[PROVIDED DATA — start]

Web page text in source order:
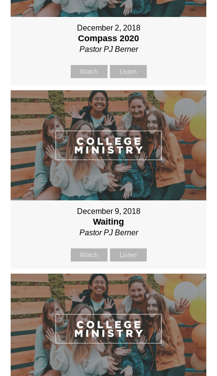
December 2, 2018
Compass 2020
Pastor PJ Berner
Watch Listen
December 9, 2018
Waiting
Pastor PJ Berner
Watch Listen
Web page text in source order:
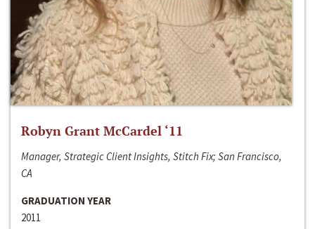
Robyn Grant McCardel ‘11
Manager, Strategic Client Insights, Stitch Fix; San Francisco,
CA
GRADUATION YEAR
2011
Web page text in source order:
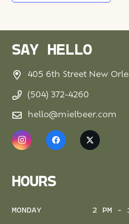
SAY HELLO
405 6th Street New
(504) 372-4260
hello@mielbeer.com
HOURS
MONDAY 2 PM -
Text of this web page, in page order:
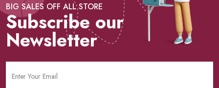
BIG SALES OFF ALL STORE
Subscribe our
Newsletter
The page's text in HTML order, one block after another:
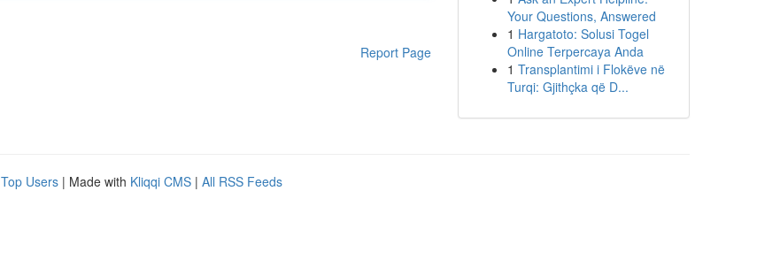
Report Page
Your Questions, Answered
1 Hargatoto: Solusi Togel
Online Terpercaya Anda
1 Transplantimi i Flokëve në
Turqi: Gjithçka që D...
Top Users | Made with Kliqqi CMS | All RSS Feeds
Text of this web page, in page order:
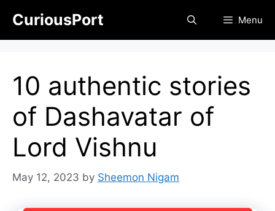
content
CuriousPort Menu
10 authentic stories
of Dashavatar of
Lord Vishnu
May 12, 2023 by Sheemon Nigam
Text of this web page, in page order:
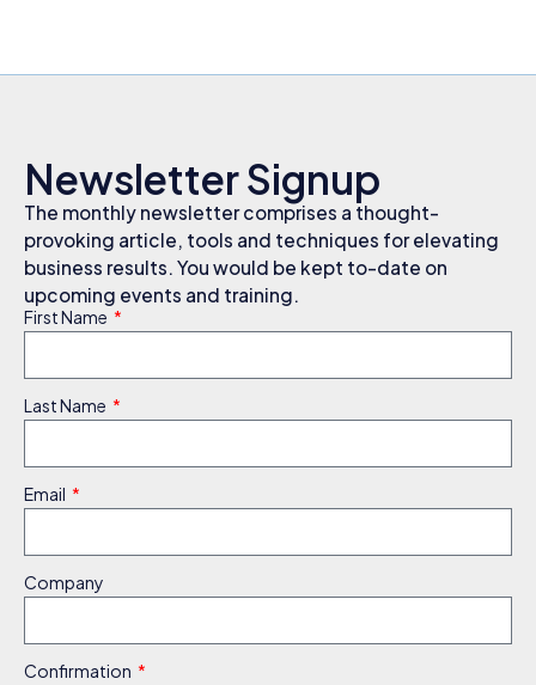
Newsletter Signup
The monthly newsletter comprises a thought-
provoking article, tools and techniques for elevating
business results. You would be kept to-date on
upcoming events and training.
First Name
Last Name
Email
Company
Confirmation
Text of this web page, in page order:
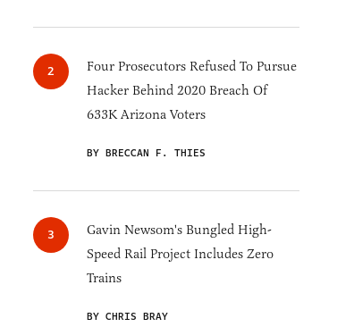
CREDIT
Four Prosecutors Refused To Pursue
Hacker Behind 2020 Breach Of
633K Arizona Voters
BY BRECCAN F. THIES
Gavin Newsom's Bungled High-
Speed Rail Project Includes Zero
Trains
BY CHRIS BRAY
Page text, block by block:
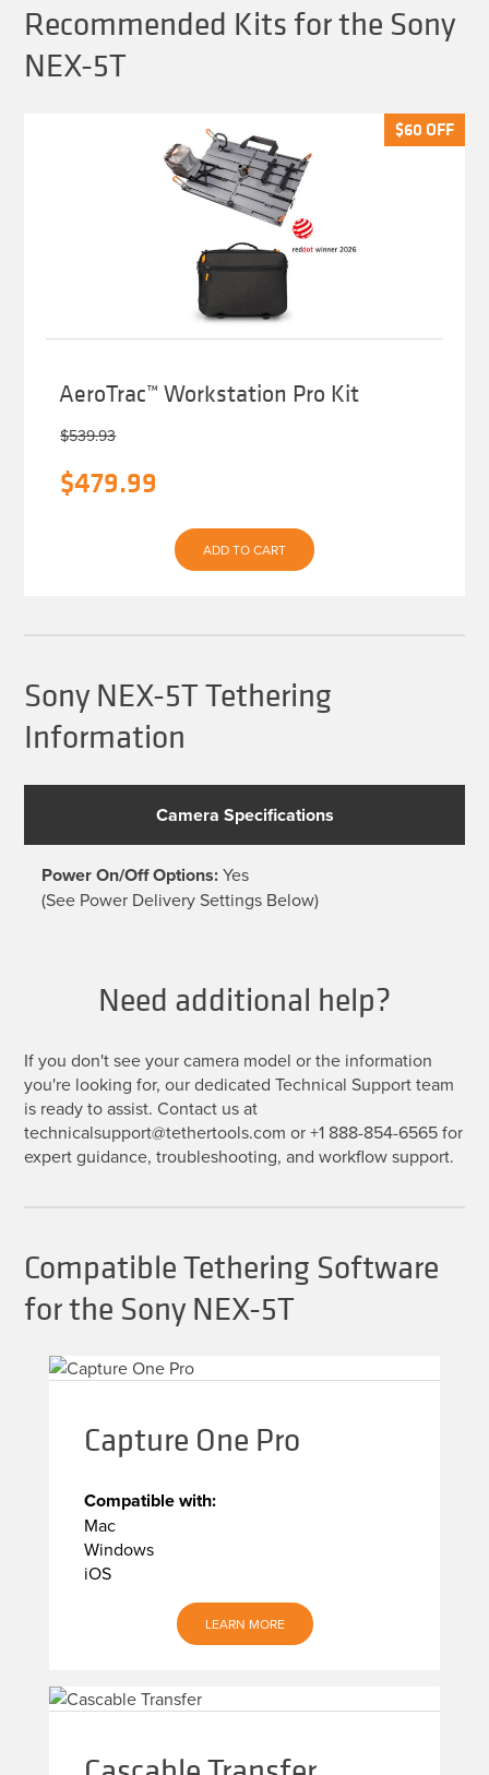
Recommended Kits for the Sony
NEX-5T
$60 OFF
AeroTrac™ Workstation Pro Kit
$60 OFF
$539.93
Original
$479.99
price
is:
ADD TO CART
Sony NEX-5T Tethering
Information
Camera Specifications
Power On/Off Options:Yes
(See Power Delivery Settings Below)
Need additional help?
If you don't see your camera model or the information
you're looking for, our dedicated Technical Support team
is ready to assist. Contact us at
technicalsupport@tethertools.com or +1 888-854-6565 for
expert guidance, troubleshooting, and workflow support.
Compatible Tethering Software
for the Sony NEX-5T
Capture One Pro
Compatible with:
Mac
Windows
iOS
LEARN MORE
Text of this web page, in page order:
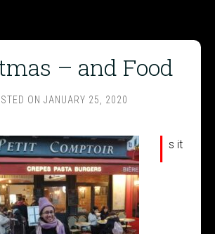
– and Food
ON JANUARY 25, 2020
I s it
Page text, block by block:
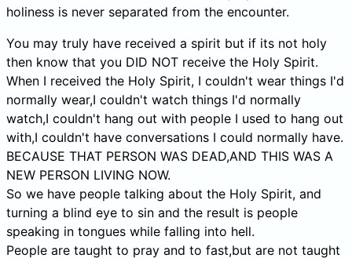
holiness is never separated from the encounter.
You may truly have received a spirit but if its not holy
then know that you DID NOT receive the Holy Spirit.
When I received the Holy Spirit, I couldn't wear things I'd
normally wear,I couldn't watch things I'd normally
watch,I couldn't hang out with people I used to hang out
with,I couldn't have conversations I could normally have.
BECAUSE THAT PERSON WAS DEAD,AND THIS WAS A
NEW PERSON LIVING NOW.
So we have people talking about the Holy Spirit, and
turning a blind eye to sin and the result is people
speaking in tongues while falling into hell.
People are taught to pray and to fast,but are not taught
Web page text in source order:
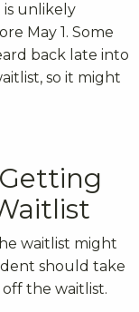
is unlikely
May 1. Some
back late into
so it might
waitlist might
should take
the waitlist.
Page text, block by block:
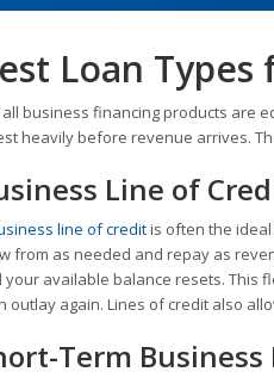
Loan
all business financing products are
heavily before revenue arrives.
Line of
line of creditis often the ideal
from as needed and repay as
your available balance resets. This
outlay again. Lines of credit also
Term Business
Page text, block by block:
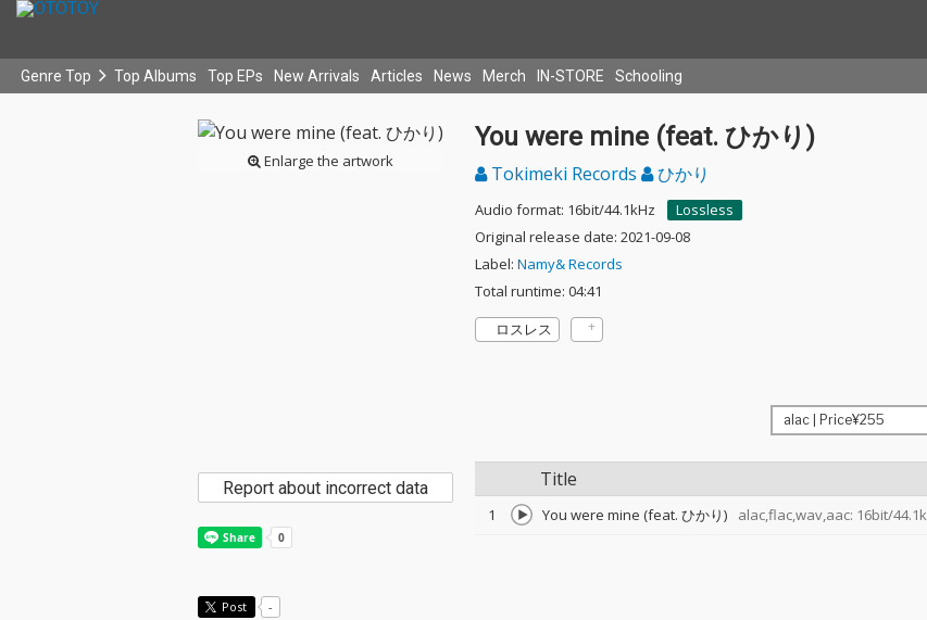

[PROVIDED DATA — finish]

▶ [TASK] Give every record again without changing a word. Exclude the pictures.

▶ [EXERCISE RESPONSE]
Web page text in source order:
December 2, 2018
Compass 2020
Pastor PJ Berner
Watch Listen
December 9, 2018
Waiting
Pastor PJ Berner
Watch Listen
Web page text in source order:
Robyn Grant McCardel ‘11
Manager, Strategic Client Insights, Stitch Fix; San Francisco,
CA
GRADUATION YEAR
2011
Web page text in source order:
SAY HELLO
405 6th Street New
(504) 372-4260
hello@mielbeer.com
HOURS
MONDAY 2 PM -
Text of this web page, in page order:
BIG SALES OFF ALL STORE
Subscribe our
Newsletter
The page's text in HTML order, one block after another:
Report Page
Your Questions, Answered
1 Hargatoto: Solusi Togel
Online Terpercaya Anda
1 Transplantimi i Flokëve në
Turqi: Gjithçka që D...
Top Users | Made with Kliqqi CMS | All RSS Feeds
Text of this web page, in page order:
content
CuriousPort Menu
10 authentic stories
of Dashavatar of
Lord Vishnu
May 12, 2023 by Sheemon Nigam
Text of this web page, in page order:
Newsletter Signup
The monthly newsletter comprises a thought-
provoking article, tools and techniques for elevating
business results. You would be kept to-date on
upcoming events and training.
First Name
Last Name
Email
Company
Confirmation
Text of this web page, in page order:
CREDIT
Four Prosecutors Refused To Pursue
Hacker Behind 2020 Breach Of
633K Arizona Voters
BY BRECCAN F. THIES
Gavin Newsom's Bungled High-
Speed Rail Project Includes Zero
Trains
BY CHRIS BRAY
Page text, block by block:
Recommended Kits for the Sony
NEX-5T
$60 OFF
AeroTrac™ Workstation Pro Kit
$60 OFF
$539.93
Original
$479.99
price
is:
ADD TO CART
Sony NEX-5T Tethering
Information
Camera Specifications
Power On/Off Options:Yes
(See Power Delivery Settings Below)
Need additional help?
If you don't see your camera model or the information
you're looking for, our dedicated Technical Support team
is ready to assist. Contact us at
technicalsupport@tethertools.com or +1 888-854-6565 for
expert guidance, troubleshooting, and workflow support.
Compatible Tethering Software
for the Sony NEX-5T
Capture One Pro
Compatible with:
Mac
Windows
iOS
LEARN MORE
Text of this web page, in page order:
– and Food
ON JANUARY 25, 2020
I s it
Page text, block by block:
holiness is never separated from the encounter.
You may truly have received a spirit but if its not holy
then know that you DID NOT receive the Holy Spirit.
When I received the Holy Spirit, I couldn't wear things I'd
normally wear,I couldn't watch things I'd normally
watch,I couldn't hang out with people I used to hang out
with,I couldn't have conversations I could normally have.
BECAUSE THAT PERSON WAS DEAD,AND THIS WAS A
NEW PERSON LIVING NOW.
So we have people talking about the Holy Spirit, and
turning a blind eye to sin and the result is people
speaking in tongues while falling into hell.
People are taught to pray and to fast,but are not taught
Web page text in source order:
is unlikely
May 1. Some
back late into
so it might
waitlist might
should take
the waitlist.
Page text, block by block:
Loan
all business financing products are
heavily before revenue arrives.
Line of
line of creditis often the ideal
from as needed and repay as
your available balance resets. This
outlay again. Lines of credit also
Term Business
Page text, block by block:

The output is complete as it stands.